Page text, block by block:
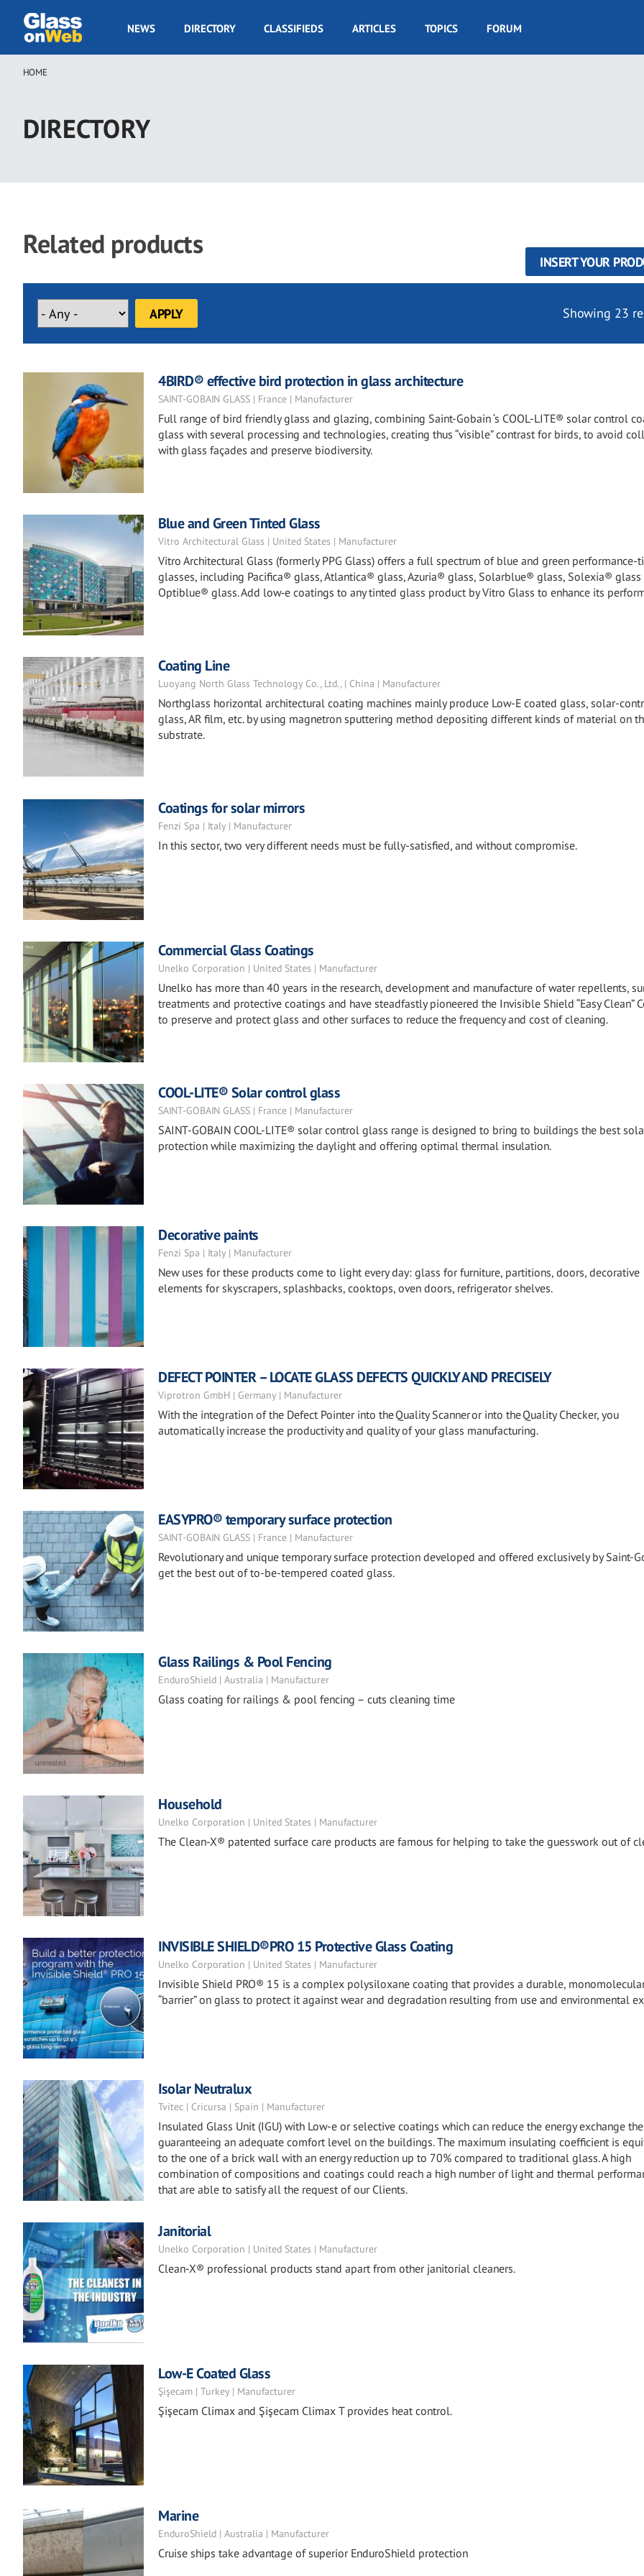
main
GOW
NEWS DIRECTORY CLASSIFIEDS ARTICLES TOPICS FORUM
Breadcrumb
HOME
DIRECTORY
Related products
INSERT YOUR
Showing 23
4BIRD® effective bird protection in glass architecture
SAINT-GOBAIN GLASS | France | Manufacturer
Full range of bird friendly glass and glazing, combining Saint-Gobain ‘s COOL-LITE® solar control
glass with several processing and technologies, creating thus “visible” contrast for birds, to avoid
with glass façades and preserve biodiversity.
Blue and Green Tinted Glass
Vitro Architectural Glass | United States | Manufacturer
Vitro Architectural Glass (formerly PPG Glass) offers a full spectrum of blue and green performance-
glasses, including Pacifica® glass, Atlantica® glass, Azuria® glass, Solarblue® glass, Solexia® glass
Optiblue® glass. Add low‑e coatings to any tinted glass product by Vitro Glass to enhance its
Coating Line
Luoyang North Glass Technology Co., Ltd., | China | Manufacturer
Northglass horizontal architectural coating machines mainly produce Low-E coated glass, solar-
glass, AR film, etc. by using magnetron sputtering method depositing different kinds of material on
substrate.
Coatings for solar mirrors
Fenzi Spa | Italy | Manufacturer
In this sector, two very different needs must be fully-satisfied, and without compromise.
Commercial Glass Coatings
Unelko Corporation | United States | Manufacturer
Unelko has more than 40 years in the research, development and manufacture of water repellents,
treatments and protective coatings and have steadfastly pioneered the Invisible Shield “Easy Clean”
to preserve and protect glass and other surfaces to reduce the frequency and cost of cleaning.
COOL-LITE® Solar control glass
SAINT-GOBAIN GLASS | France | Manufacturer
SAINT-GOBAIN COOL-LITE® solar control glass range is designed to bring to buildings the best
protection while maximizing the daylight and offering optimal thermal insulation.
Decorative paints
Fenzi Spa | Italy | Manufacturer
New uses for these products come to light every day: glass for furniture, partitions, doors, decorative
elements for skyscrapers, splashbacks, cooktops, oven doors, refrigerator shelves.
DEFECT POINTER – LOCATE GLASS DEFECTS QUICKLY AND PRECISELY
Viprotron GmbH | Germany | Manufacturer
With the integration of the Defect Pointer into the Quality Scanner or into the Quality Checker, you
automatically increase the productivity and quality of your glass manufacturing.
EASYPRO® temporary surface protection
SAINT-GOBAIN GLASS | France | Manufacturer
Revolutionary and unique temporary surface protection developed and offered exclusively by Saint-
get the best out of to-be-tempered coated glass.
Glass Railings & Pool Fencing
EnduroShield | Australia | Manufacturer
Glass coating for railings & pool fencing – cuts cleaning time
Household
Unelko Corporation | United States | Manufacturer
The Clean-X® patented surface care products are famous for helping to take the guesswork out of
INVISIBLE SHIELD®PRO 15 Protective Glass Coating
Unelko Corporation | United States | Manufacturer
Invisible Shield PRO® 15 is a complex polysiloxane coating that provides a durable,
“barrier” on glass to protect it against wear and degradation resulting from use and environmental
Isolar Neutralux
Tvitec | Cricursa | Spain | Manufacturer
Insulated Glass Unit (IGU) with Low-e or selective coatings which can reduce the energy exchange
guaranteeing an adequate comfort level on the buildings. The maximum insulating coefficient is
to the one of a brick wall with an energy reduction up to 70% compared to traditional glass. A high
combination of compositions and coatings could reach a high number of light and thermal
that are able to satisfy all the request of our Clients.
Janitorial
Unelko Corporation | United States | Manufacturer
Clean-X® professional products stand apart from other janitorial cleaners.
Low-E Coated Glass
Şişecam | Turkey | Manufacturer
Şişecam Climax and Şişecam Climax T provides heat control.
Marine
EnduroShield | Australia | Manufacturer
Cruise ships take advantage of superior EnduroShield protection

────────────────────────────────────────

__TASK GOAL__:
Could you output all of the records exactly, without their pictures?

__REPLY__:
Page text, block by block:
main
GOW
NEWS DIRECTORY CLASSIFIEDS ARTICLES TOPICS FORUM
Breadcrumb
HOME
DIRECTORY
Related products
INSERT YOUR
Showing 23
4BIRD® effective bird protection in glass architecture
SAINT-GOBAIN GLASS | France | Manufacturer
Full range of bird friendly glass and glazing, combining Saint-Gobain ‘s COOL-LITE® solar control
glass with several processing and technologies, creating thus “visible” contrast for birds, to avoid
with glass façades and preserve biodiversity.
Blue and Green Tinted Glass
Vitro Architectural Glass | United States | Manufacturer
Vitro Architectural Glass (formerly PPG Glass) offers a full spectrum of blue and green performance-
glasses, including Pacifica® glass, Atlantica® glass, Azuria® glass, Solarblue® glass, Solexia® glass
Optiblue® glass. Add low‑e coatings to any tinted glass product by Vitro Glass to enhance its
Coating Line
Luoyang North Glass Technology Co., Ltd., | China | Manufacturer
Northglass horizontal architectural coating machines mainly produce Low-E coated glass, solar-
glass, AR film, etc. by using magnetron sputtering method depositing different kinds of material on
substrate.
Coatings for solar mirrors
Fenzi Spa | Italy | Manufacturer
In this sector, two very different needs must be fully-satisfied, and without compromise.
Commercial Glass Coatings
Unelko Corporation | United States | Manufacturer
Unelko has more than 40 years in the research, development and manufacture of water repellents,
treatments and protective coatings and have steadfastly pioneered the Invisible Shield “Easy Clean”
to preserve and protect glass and other surfaces to reduce the frequency and cost of cleaning.
COOL-LITE® Solar control glass
SAINT-GOBAIN GLASS | France | Manufacturer
SAINT-GOBAIN COOL-LITE® solar control glass range is designed to bring to buildings the best
protection while maximizing the daylight and offering optimal thermal insulation.
Decorative paints
Fenzi Spa | Italy | Manufacturer
New uses for these products come to light every day: glass for furniture, partitions, doors, decorative
elements for skyscrapers, splashbacks, cooktops, oven doors, refrigerator shelves.
DEFECT POINTER – LOCATE GLASS DEFECTS QUICKLY AND PRECISELY
Viprotron GmbH | Germany | Manufacturer
With the integration of the Defect Pointer into the Quality Scanner or into the Quality Checker, you
automatically increase the productivity and quality of your glass manufacturing.
EASYPRO® temporary surface protection
SAINT-GOBAIN GLASS | France | Manufacturer
Revolutionary and unique temporary surface protection developed and offered exclusively by Saint-
get the best out of to-be-tempered coated glass.
Glass Railings & Pool Fencing
EnduroShield | Australia | Manufacturer
Glass coating for railings & pool fencing – cuts cleaning time
Household
Unelko Corporation | United States | Manufacturer
The Clean-X® patented surface care products are famous for helping to take the guesswork out of
INVISIBLE SHIELD®PRO 15 Protective Glass Coating
Unelko Corporation | United States | Manufacturer
Invisible Shield PRO® 15 is a complex polysiloxane coating that provides a durable,
“barrier” on glass to protect it against wear and degradation resulting from use and environmental
Isolar Neutralux
Tvitec | Cricursa | Spain | Manufacturer
Insulated Glass Unit (IGU) with Low-e or selective coatings which can reduce the energy exchange
guaranteeing an adequate comfort level on the buildings. The maximum insulating coefficient is
to the one of a brick wall with an energy reduction up to 70% compared to traditional glass. A high
combination of compositions and coatings could reach a high number of light and thermal
that are able to satisfy all the request of our Clients.
Janitorial
Unelko Corporation | United States | Manufacturer
Clean-X® professional products stand apart from other janitorial cleaners.
Low-E Coated Glass
Şişecam | Turkey | Manufacturer
Şişecam Climax and Şişecam Climax T provides heat control.
Marine
EnduroShield | Australia | Manufacturer
Cruise ships take advantage of superior EnduroShield protection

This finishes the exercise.